MB: Absolutely. And that’s the way it should be. The last thing we want is people to be complaining about stuff like that. The great thing about LIVE Arcade is it’s a real leveller. I did a talk at Develop yesterday saying it’s all about the trial, it’s all about the demo experience. There’s no better marketing than giving people your game and saying well here it is. If you love it, buy it, if you don’t, then fair enough, move on and move along. That’s what we absolutely believe. The great thing about doing the self publishing – it’s all self-funded – everything we’re risking is ours, and ours to lose. Would we have self-funded, would we have done Larry by ourselves? Would we bollocks. We wouldn’t have done that. We were making a game based on somebody else’s script, somebody else’s ideas, and it’s very difficult in that position. Sometimes it works and sometimes it doesn’t work at all, and that was unfortunate.

VideoGamer.com: One of the intriguing things about the digital download space is that it’s perhaps an avenue for developers to experiment at a time when they might no be able to otherwise. Alien Breed Evolution is something we’ve seen before. Are you doing any new stuff?

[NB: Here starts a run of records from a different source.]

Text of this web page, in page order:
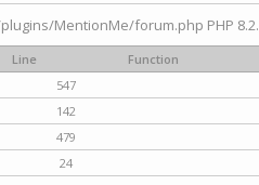
MentionMe/forum.php PHP
Line
Function
547
142
479
24
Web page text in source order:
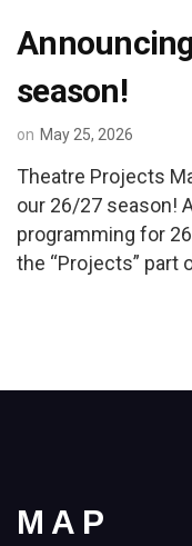
season!
on May 25, 2026
Theatre Projects
our 26/27 season!
programming for
the “Projects” part
MAP
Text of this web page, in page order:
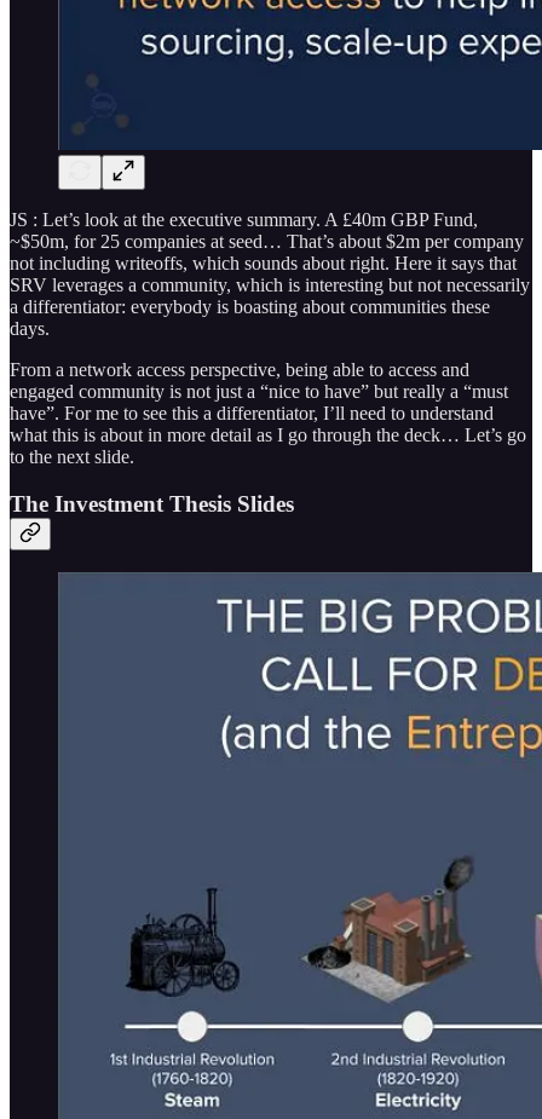
JS : Let’s look at the executive summary. A £40m GBP Fund,
~$50m, for 25 companies at seed… That’s about $2m per company
not including writeoffs, which sounds about right. Here it says that
SRV leverages a community, which is interesting but not necessarily
a differentiator: everybody is boasting about communities these
days.
From a network access perspective, being able to access and
engaged community is not just a “nice to have” but really a “must
have”. For me to see this a differentiator, I’ll need to understand
what this is about in more detail as I go through the deck… Let’s go
to the next slide.
The Investment Thesis Slides
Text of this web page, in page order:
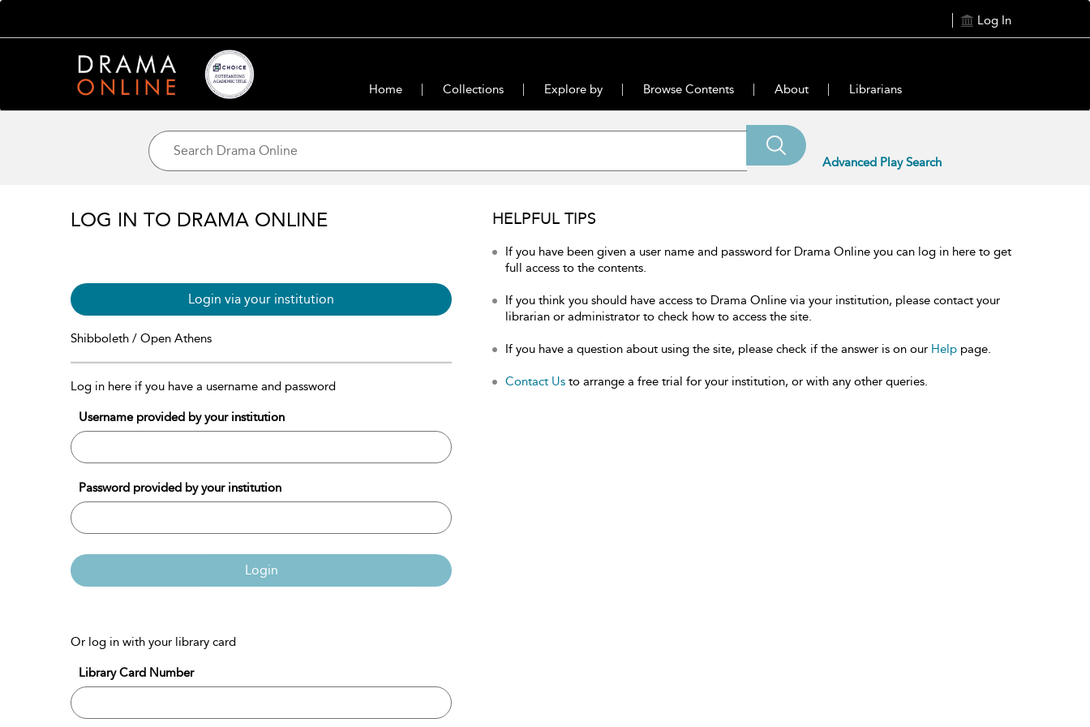
Log In
Home Collections Explore by Browse Contents About Librarians
Advanced Play Search
LOG IN TO DRAMA ONLINE
Login via your institution
Shibboleth / Open Athens
Log in here if you have a username and password
Username provided by your institution
Password provided by your institution
Login
Or log in with your library card
Library Card Number
HELPFUL TIPS
If you have been given a user name and password for Drama Online you can log in here to get
full access to the contents.
If you think you should have access to Drama Online via your institution, please contact your
librarian or administrator to check how to access the site.
If you have a question about using the site, please check if the answer is on our Help page.
Contact Us to arrange a free trial for your institution, or with any other queries.
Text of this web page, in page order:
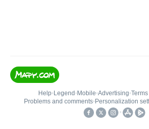
Help• Legend • Mobile•Advertising•
Problems and comments• Personalization
•
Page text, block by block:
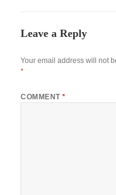
Leave a Reply
Your email address will not
*
COMMENT*
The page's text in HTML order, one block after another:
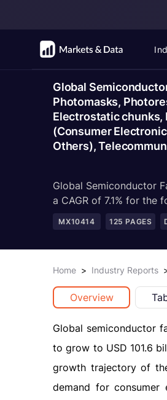
Global
Photomasks,
Electrostatic chunks,
(Consumer
Others),
Global Semiconductor
a CAGR of 7.1% for
MX10414 125 PAGES
Home > Industry Reports
Overview
Global semiconductor
to grow to USD 101.6
growth trajectory of
demand for consumer
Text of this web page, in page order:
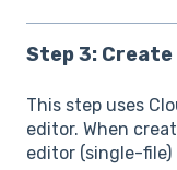
Step 3:
This step uses
editor. When
editor (single-
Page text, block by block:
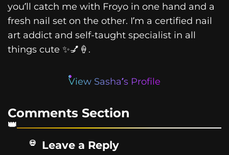
you’ll catch me with Froyo in one hand and a
fresh nail set on the other. I’m a certified nail
art addict and self-taught specialist in all
things cute ✨💅🍦.
View Sasha’s Profile
Comments Section
Leave a Reply
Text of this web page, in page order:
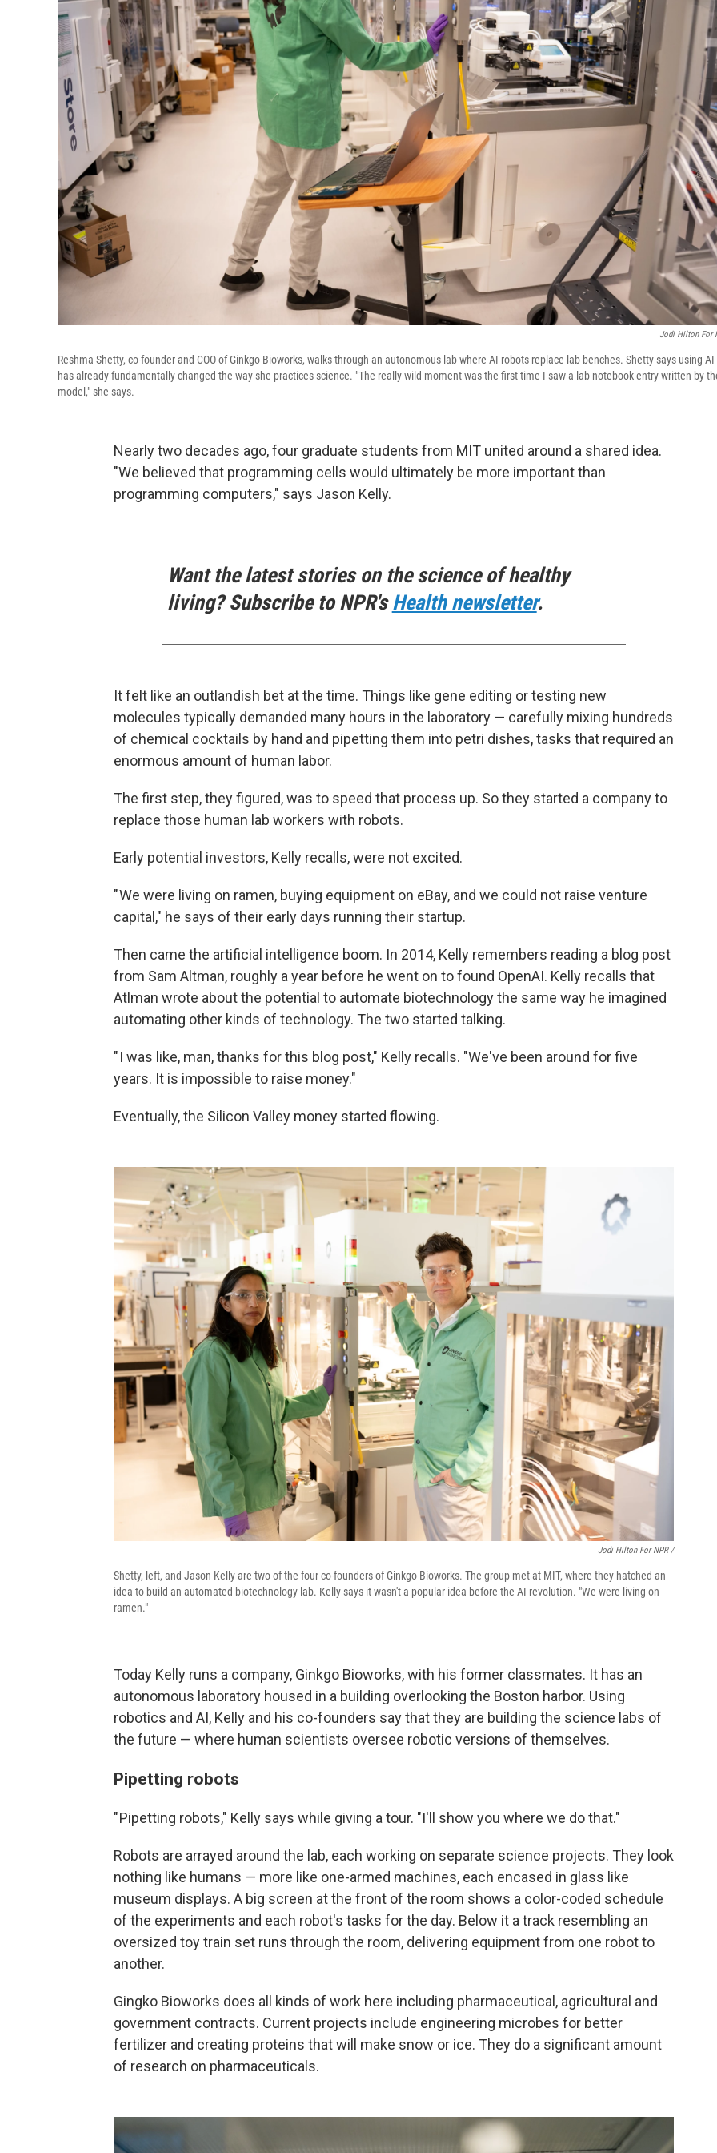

MB: Yes we are. Stuff that’s very different to Worms, very different to Alien Breed. It’s cool to be doing all this kind of stuff.

VideoGamer.com: Can Alien Breed come to iPhone?

MB: Maybe. I think we’ve got to watch out what the take-up is of Alien Breed on LIVE Arcade. We’re incredibly heartened by the response just the screenshots got. Once people start seeing video people will go, oh my god, it looks much better moving than it does in the screenshots. So, I don’t know. I certainly wouldn’t see any reason why not. We are looking at some of our other IPs maybe for iPhone, simply because the games are a little bit simpler. The idea of having a touch screen 18 years ago was not something that crossed our minds! The game was never built for touch screens and stuff. We’ll see. I certainly wouldn’t rule it out.

The first game in the Alien Breed Evolution trilogy is due out for XBLA this September or October. PSN and PC versions will follow.